Keeanga-Yamahtta Taylor is a 2021 MacArthur Fellow and author of "Race for Profit: How Banks and the Real Estate Industry Undermined Black Homeownership."  (John D. and Catherine T. MacArthur Foundation)

"In the United States, it’s very stark that the past is not yet past. Problems that we think of as historical in fact continue to impact our lives on a daily basis."

These are the words of historian Keeanga-Yamahtta Taylor, who has dedicated her career to the impacts of systemic racial inequality resulting from historical and contemporary economic policies — as well as the transformative power of social movements.

Her latest book, "Race for Profit: How Banks and the Real Estate Industry Undermined Black Homeownership," was nominated for the 2020 Pulitzer Prize.

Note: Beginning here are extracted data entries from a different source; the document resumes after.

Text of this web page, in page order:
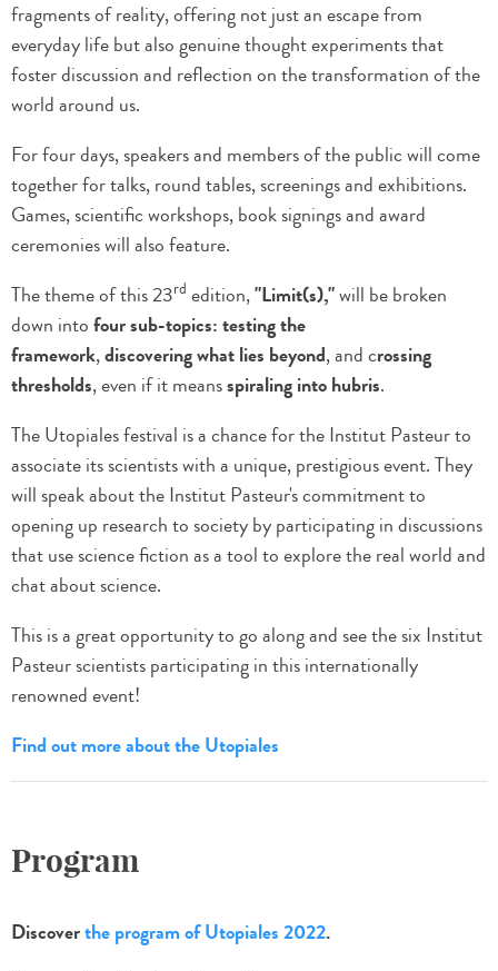
fragments of reality, offering not just an escape from
everyday life but also genuine thought experiments that
foster discussion and reflection on the transformation of the
world around us.
For four days, speakers and members of the public will come
together for talks, round tables, screenings and exhibitions.
Games, scientific workshops, book signings and award
ceremonies will also feature.
The theme of this 23rd edition,"Limit(s),"will be broken
down intofour sub-topics: testing the
framework,discovering what lies beyond, and crossing
thresholds, even if it meansspiraling into hubris.
The Utopiales festival is a chance for the Institut Pasteur to
associate its scientists with a unique, prestigious event. They
will speak about the Institut Pasteur's commitment to
opening up research to society by participating in discussions
that use science fiction as a tool to explore the real world and
chat about science.
This is a great opportunity to go along and see the six Institut
Pasteur scientists participating in this internationally
renowned event!
Find out more about the Utopiales
Program
Discoverthe program of Utopiales 2022.

Taylor, who is a MacArthur Fellowship, or "genius grant," recipient and professor in the Department of African American Studies at Princeton University, recently spoke to KQED Forum's Alexis Madrigal for a conversation on the financial structures of racial inequality in the U.S.

Read on for historical and contextual highlights from their conversation, and listen to the full interview by hitting the pink-and-white play button above.

'Locked out'

According to Taylor, an "urban crisis" developed in the years following World War II — one that had deep and long-lasting impacts for Black communities especially.

After the war, she said, African Americans were "locked out — of not only the emergent spoils that came about through the war effort, but also through the exclusion from the social safety net that had been created in the United States in the 1930s."

The exclusion of many Black people from state-mandated aid and the private sector "meant that cities, where Black people were concentrated, were undergoing enormous hardship in terms of not enough good-paying jobs," Taylor said. Especially as "jobs were moving to the periphery, to the suburbs for cheaper tax rates, and their housing was in a deplorable state," she added.

"The U.S. government's policies from the 1930s had privileged building new housing in the suburbs, and that resulted in the deterioration of housing in American cities," said Taylor.

African Americans' imminent migration from rural and southern areas to northern cities was not rewarded with "the American Dream that earlier waves of immigrant populations had found in American cities," said Taylor.

Instead, she says, quoting Malcolm X, they found "an American nightmare."

To Taylor, "that kind of exclusion and deprivation in the face of enormous wealth and prosperity" defined the urban crisis, which led to a series of social uprisings in the 1960s. And what became known as the "urban crisis" was in fact ultimately "a crisis of American capitalism that was having its greatest consequence in the lives of ordinary Black people who were city-bound," she said.

'The exclusionary practices of the state'

Learning about the Housing and Urban Development (HUD) Act of 1968 during her time in graduate school would set Taylor on her path of study.

Taylor calls the act, signed by President Lyndon B. Johnson in August of that year, "the first attempt by the federal government to help low-income working-class Black renters become homeowners."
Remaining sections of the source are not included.